→ **What to do**
Without the pictures, set down the records below word for word.

Stored items from a collection
--------------------------------------------------

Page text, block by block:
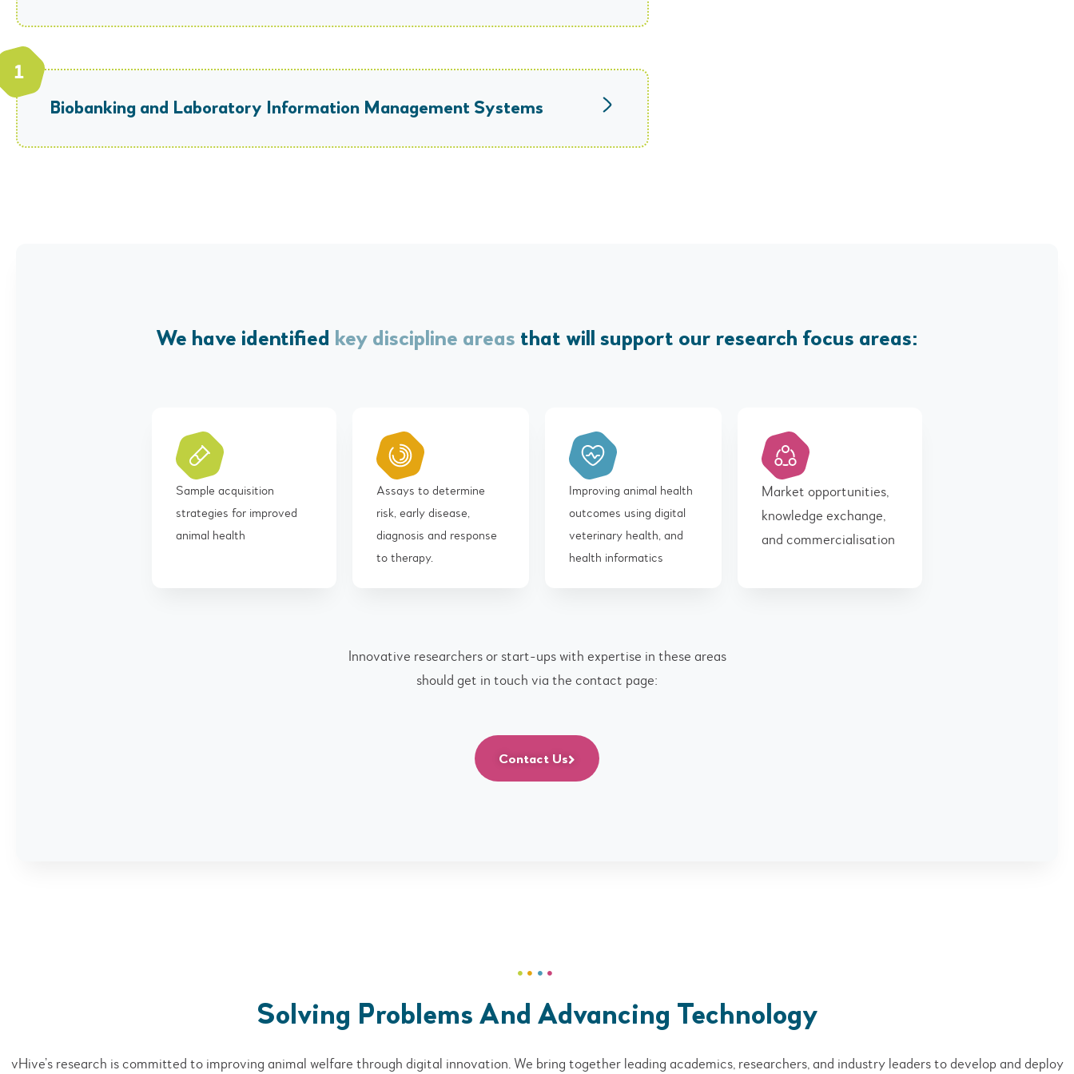
Biobanking and Laboratory Information Management Systems
We have identified key discipline areas that will support our research focus areas:
Sample acquisition
strategies for improved
animal health
Assays to determine
risk, early disease,
diagnosis and response
to therapy.
Improving animal health
outcomes using digital
veterinary health, and
health informatics
Market opportunities,
knowledge exchange,
and commercialisation
Innovative researchers or start-ups with expertise in these areas
should get in touch via the contact page:
Contact Us
Solving Problems And Advancing Technology
vHive’s research is committed to improving animal welfare through digital innovation. We bring together leading academics, researchers, and industry leaders to develop and deploy

--------------------------------------------------

→ **Solution for this task**
Page text, block by block:
Biobanking and Laboratory Information Management Systems
We have identified key discipline areas that will support our research focus areas:
Sample acquisition
strategies for improved
animal health
Assays to determine
risk, early disease,
diagnosis and response
to therapy.
Improving animal health
outcomes using digital
veterinary health, and
health informatics
Market opportunities,
knowledge exchange,
and commercialisation
Innovative researchers or start-ups with expertise in these areas
should get in touch via the contact page:
Contact Us
Solving Problems And Advancing Technology
vHive’s research is committed to improving animal welfare through digital innovation. We bring together leading academics, researchers, and industry leaders to develop and deploy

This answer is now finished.